╭─ Raw data

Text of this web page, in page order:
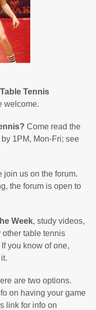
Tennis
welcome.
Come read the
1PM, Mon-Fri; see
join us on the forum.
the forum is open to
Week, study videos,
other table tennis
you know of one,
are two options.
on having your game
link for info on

╰─
╭─ Raw data

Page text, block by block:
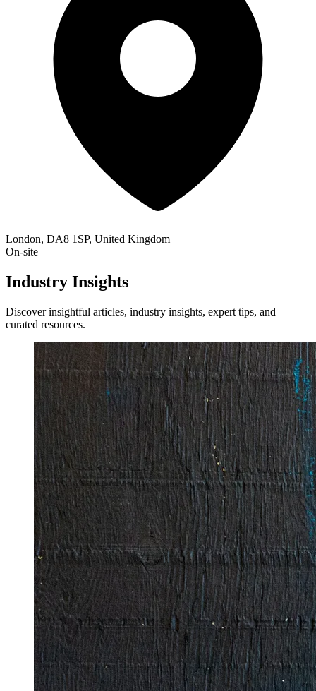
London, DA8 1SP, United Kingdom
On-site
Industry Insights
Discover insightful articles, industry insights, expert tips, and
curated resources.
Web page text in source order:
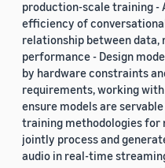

╰─

Work required:
In the listing above, find the line with "Page text, block" and the line with "Web page text". Copy both of them and every line between, exactly, but not the pictures.

Exercise result:
Page text, block by block:
London, DA8 1SP, United Kingdom
On-site
Industry Insights
Discover insightful articles, industry insights, expert tips, and
curated resources.
Web page text in source order:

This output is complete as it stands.